By the way, did you know that True Confessions was a seedy, steamy periodical back in the day? Which day, you ask? How far back, you ask? I’m not really sure. I don’t really care very much, but if one of you wants to research it, or already knows but wants to pretend like you had to research it to find out, well then feel free to enlighten me.

tc

Apparently it consisted mainly of torrid stories of unsanctioned romance and tawdry encounters. Also, it cost ten cents, which I’m sure was quite the guilty pleasure back in the day. How much does one have to pay nowadays to set their senses a-quiver? I’m guessing it’s at least a quarter by now.
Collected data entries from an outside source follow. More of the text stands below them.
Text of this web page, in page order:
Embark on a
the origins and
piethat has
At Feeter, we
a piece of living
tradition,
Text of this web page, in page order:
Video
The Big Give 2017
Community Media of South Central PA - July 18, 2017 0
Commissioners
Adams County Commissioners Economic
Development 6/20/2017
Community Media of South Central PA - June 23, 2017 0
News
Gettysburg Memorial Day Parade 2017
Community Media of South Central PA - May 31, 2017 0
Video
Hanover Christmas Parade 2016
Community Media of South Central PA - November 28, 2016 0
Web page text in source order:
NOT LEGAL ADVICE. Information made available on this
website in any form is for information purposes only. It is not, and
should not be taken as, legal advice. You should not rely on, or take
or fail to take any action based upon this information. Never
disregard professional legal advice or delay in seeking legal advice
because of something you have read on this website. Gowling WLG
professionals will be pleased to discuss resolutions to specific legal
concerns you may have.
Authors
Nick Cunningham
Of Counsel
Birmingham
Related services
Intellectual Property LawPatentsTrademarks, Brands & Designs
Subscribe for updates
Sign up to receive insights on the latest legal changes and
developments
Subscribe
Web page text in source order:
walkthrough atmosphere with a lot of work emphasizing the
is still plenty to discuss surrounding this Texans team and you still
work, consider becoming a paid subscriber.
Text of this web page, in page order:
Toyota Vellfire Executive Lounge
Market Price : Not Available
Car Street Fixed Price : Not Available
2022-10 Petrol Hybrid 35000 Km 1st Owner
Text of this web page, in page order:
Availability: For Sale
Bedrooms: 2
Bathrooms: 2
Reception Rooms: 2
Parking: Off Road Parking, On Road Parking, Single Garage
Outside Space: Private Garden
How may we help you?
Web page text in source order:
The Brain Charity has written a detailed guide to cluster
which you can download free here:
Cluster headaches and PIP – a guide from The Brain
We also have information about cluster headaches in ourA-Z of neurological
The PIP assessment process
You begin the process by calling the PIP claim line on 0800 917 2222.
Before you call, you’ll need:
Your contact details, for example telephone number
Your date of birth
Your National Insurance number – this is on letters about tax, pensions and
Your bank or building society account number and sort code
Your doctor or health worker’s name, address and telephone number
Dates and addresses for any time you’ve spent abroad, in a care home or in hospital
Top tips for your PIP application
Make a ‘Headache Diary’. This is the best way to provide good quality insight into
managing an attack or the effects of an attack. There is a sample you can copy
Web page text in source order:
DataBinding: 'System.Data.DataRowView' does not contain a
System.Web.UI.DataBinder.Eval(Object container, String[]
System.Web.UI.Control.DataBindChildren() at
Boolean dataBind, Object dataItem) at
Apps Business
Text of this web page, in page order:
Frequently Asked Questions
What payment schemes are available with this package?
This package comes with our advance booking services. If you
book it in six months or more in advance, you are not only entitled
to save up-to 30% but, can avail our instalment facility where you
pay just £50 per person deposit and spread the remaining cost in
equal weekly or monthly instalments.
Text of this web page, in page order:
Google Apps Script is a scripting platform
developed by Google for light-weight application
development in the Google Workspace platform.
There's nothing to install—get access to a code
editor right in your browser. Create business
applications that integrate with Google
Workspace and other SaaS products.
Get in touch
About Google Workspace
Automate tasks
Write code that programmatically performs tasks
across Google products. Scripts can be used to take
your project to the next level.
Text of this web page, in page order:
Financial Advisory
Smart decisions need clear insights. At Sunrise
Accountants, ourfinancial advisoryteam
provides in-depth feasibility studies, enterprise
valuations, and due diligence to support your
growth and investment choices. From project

Getting on with it (no, not like that):

1. I don’t think Ryan Gosling is attractive. Like, at all.

What’s more, I cannot even comprehend the attraction. He has a face like a thumb. A thumb with a poorly drawn face on it. Okay, so he’s got “abs” and “pecs” and some other stuff going on below the neck, but really? Isn’t that kind of a man-reason to like a man? You know what I mean.

For instructive purposes, I hereby submit two photographs. One is a thumb. The other is Ryan Gosling. You be the judge.

thumb

rg

 As you can see, the difference is hardly detectable.    

2. I wish I had a sensory-deprivation chamber.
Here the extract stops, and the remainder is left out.